**Problem requirements**
Include the line with "WRITING SKILLS TIPS FOR KIDS" and every line before it in the entries below, echoed exactly, but not the pictures.
═════ Task material
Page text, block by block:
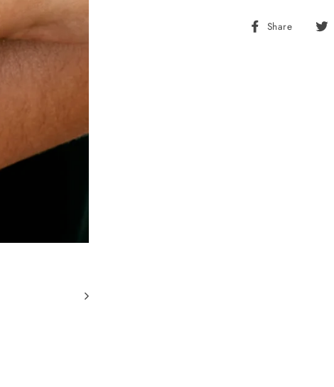
Share
Share
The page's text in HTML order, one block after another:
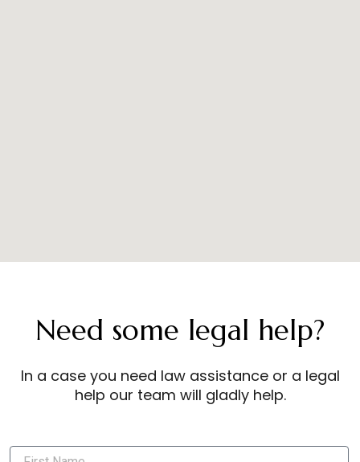
Need some legal help?
In a case you need law assistance or a legal
help our team will gladly help.
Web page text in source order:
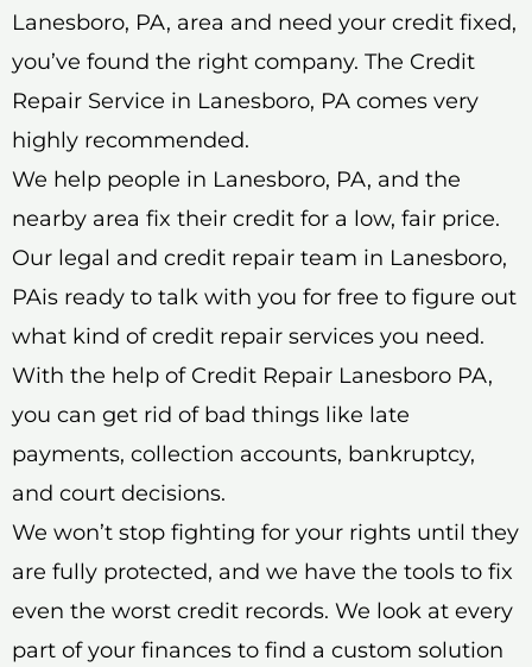
Lanesboro, PA, area and need your credit fixed,
you’ve found the right company. The Credit
Repair Service in Lanesboro, PA comes very
highly recommended.
We help people in Lanesboro, PA, and the
nearby area fix their credit for a low, fair price.
Our legal and credit repair team in Lanesboro,
PAis ready to talk with you for free to figure out
what kind of credit repair services you need.
With the help of Credit Repair Lanesboro PA,
you can get rid of bad things like late
payments, collection accounts, bankruptcy,
and court decisions.
We won’t stop fighting for your rights until they
are fully protected, and we have the tools to fix
even the worst credit records. We look at every
part of your finances to find a custom solution
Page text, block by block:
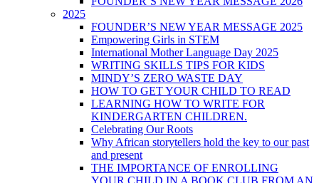
2025
FOUNDER’S NEW YEAR MESSAGE 2025
Empowering Girls in STEM
International Mother Language Day 2025
WRITING SKILLS TIPS FOR KIDS
MINDY’S ZERO WASTE DAY
HOW TO GET YOUR CHILD TO READ
LEARNING HOW TO WRITE FOR
KINDERGARTEN CHILDREN.
Celebrating Our Roots
Why African storytellers hold the key to our past
and present
THE IMPORTANCE OF ENROLLING
YOUR CHILD IN A BOOK CLUB FROM AN
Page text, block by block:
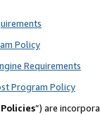
Policy
Requirements
Program Policy
”) are
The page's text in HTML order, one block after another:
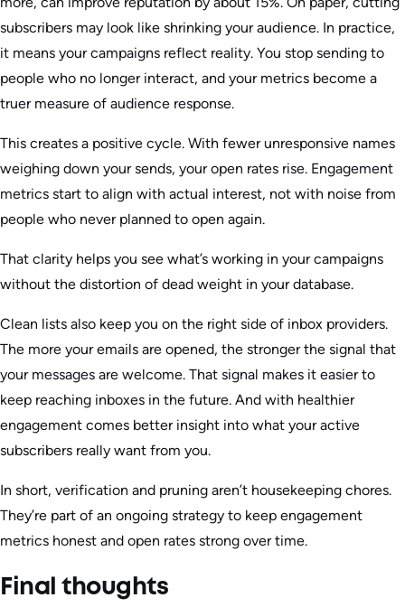
subscribers may look like shrinking your audience. In practice,
it means your campaigns reflect reality. You stop sending to
people who no longer interact, and your metrics become a
truer measure of audience response.
This creates a positive cycle. With fewer unresponsive names
weighing down your sends, your open rates rise. Engagement
metrics start to align with actual interest, not with noise from
people who never planned to open again.
That clarity helps you see what’s working in your campaigns
without the distortion of dead weight in your database.
Clean lists also keep you on the right side of inbox providers.
The more your emails are opened, the stronger the signal that
your messages are welcome. That signal makes it easier to
keep reaching inboxes in the future. And with healthier
engagement comes better insight into what your active
subscribers really want from you.
In short, verification and pruning aren’t housekeeping chores.
They’re part of an ongoing strategy to keep engagement
metrics honest and open rates strong over time.
Final thoughts
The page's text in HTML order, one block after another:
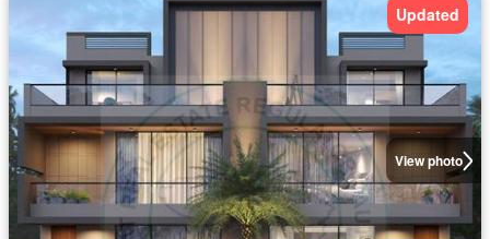
View photo
Updated
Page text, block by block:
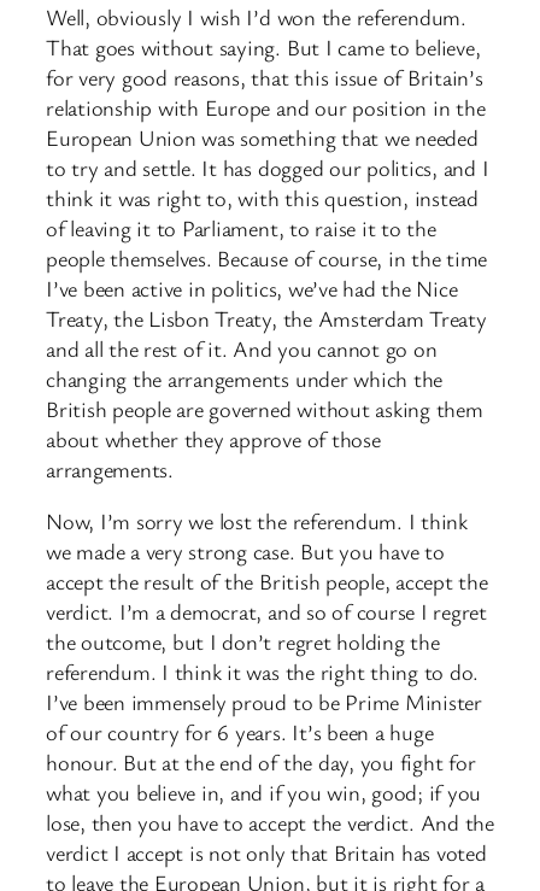
Well, obviously I wish I’d won the referendum.
That goes without saying. But I came to believe,
for very good reasons, that this issue of Britain’s
relationship with Europe and our position in the
European Union was something that we needed
to try and settle. It has dogged our politics, and I
think it was right to, with this question, instead
of leaving it to Parliament, to raise it to the
people themselves. Because of course, in the time
I’ve been active in politics, we’ve had the Nice
Treaty, the Lisbon Treaty, the Amsterdam Treaty
and all the rest of it. And you cannot go on
changing the arrangements under which the
British people are governed without asking them
about whether they approve of those
arrangements.
Now, I’m sorry we lost the referendum. I think
we made a very strong case. But you have to
accept the result of the British people, accept the
verdict. I’m a democrat, and so of course I regret
the outcome, but I don’t regret holding the
referendum. I think it was the right thing to do.
I’ve been immensely proud to be Prime Minister
of our country for 6 years. It’s been a huge
honour. But at the end of the day, you fight for
what you believe in, and if you win, good; if you
lose, then you have to accept the verdict. And the
verdict I accept is not only that Britain has voted
to leave the European Union, but it is right for a
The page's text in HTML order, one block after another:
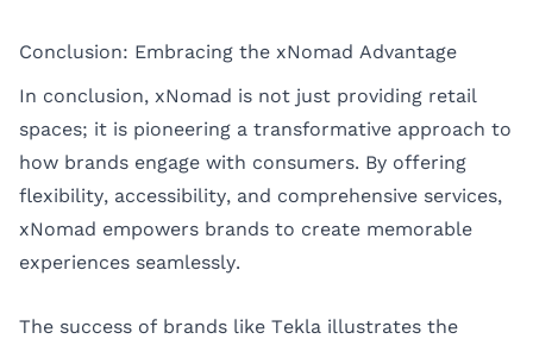
Conclusion: Embracing the xNomad Advantage
In conclusion, xNomad is not just providing retail
spaces; it is pioneering a transformative approach to
how brands engage with consumers. By offering
flexibility, accessibility, and comprehensive services,
xNomad empowers brands to create memorable
experiences seamlessly.
The success of brands like Tekla illustrates the
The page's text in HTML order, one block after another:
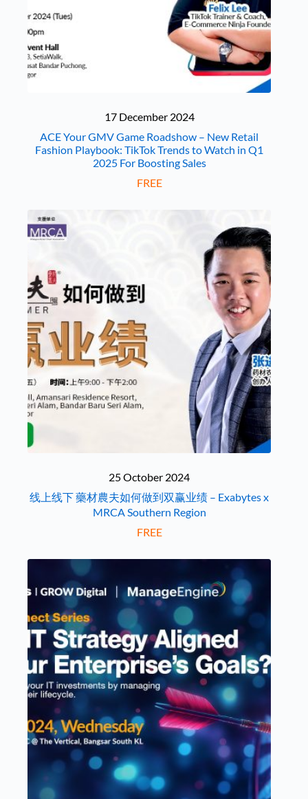
17 December 2024
ACE Your GMV Game Roadshow – New Retail
Fashion Playbook: TikTok Trends to Watch in Q1
2025 For Boosting Sales
FREE
25 October 2024
线上线下 藥材農夫如何做到双赢业绩 – Exabytes x
MRCA Southern Region
FREE
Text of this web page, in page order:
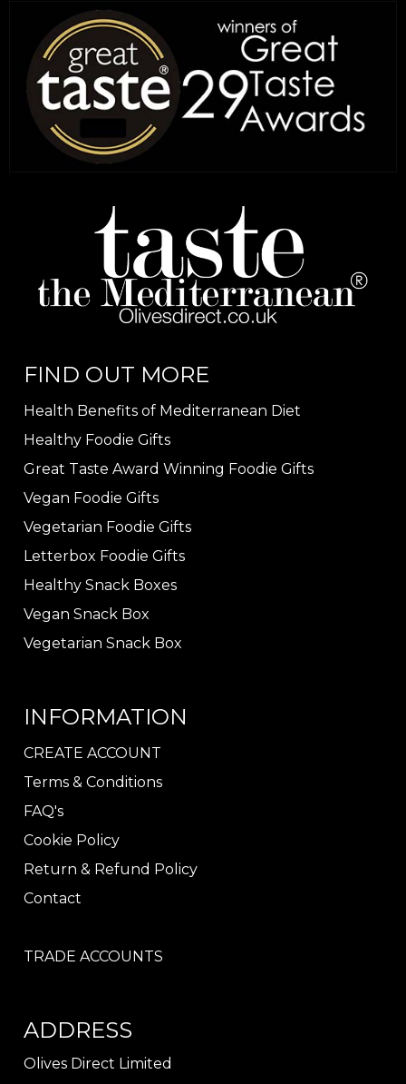
FIND OUT MORE
Health Benefits of Mediterranean Diet
Healthy Foodie Gifts
Great Taste Award Winning Foodie Gifts
Vegan Foodie Gifts
Vegetarian Foodie Gifts
Letterbox Foodie Gifts
Healthy Snack Boxes
Vegan Snack Box
Vegetarian Snack Box
INFORMATION
CREATE ACCOUNT
Terms & Conditions
FAQ's
Cookie Policy
Return & Refund Policy
Contact
TRADE ACCOUNTS
ADDRESS
Olives Direct Limited
══════════
**Expected output**
Page text, block by block:
Share
Share
The page's text in HTML order, one block after another:
Need some legal help?
In a case you need law assistance or a legal
help our team will gladly help.
Web page text in source order:
Lanesboro, PA, area and need your credit fixed,
you’ve found the right company. The Credit
Repair Service in Lanesboro, PA comes very
highly recommended.
We help people in Lanesboro, PA, and the
nearby area fix their credit for a low, fair price.
Our legal and credit repair team in Lanesboro,
PAis ready to talk with you for free to figure out
what kind of credit repair services you need.
With the help of Credit Repair Lanesboro PA,
you can get rid of bad things like late
payments, collection accounts, bankruptcy,
and court decisions.
We won’t stop fighting for your rights until they
are fully protected, and we have the tools to fix
even the worst credit records. We look at every
part of your finances to find a custom solution
Page text, block by block:
2025
FOUNDER’S NEW YEAR MESSAGE 2025
Empowering Girls in STEM
International Mother Language Day 2025
WRITING SKILLS TIPS FOR KIDS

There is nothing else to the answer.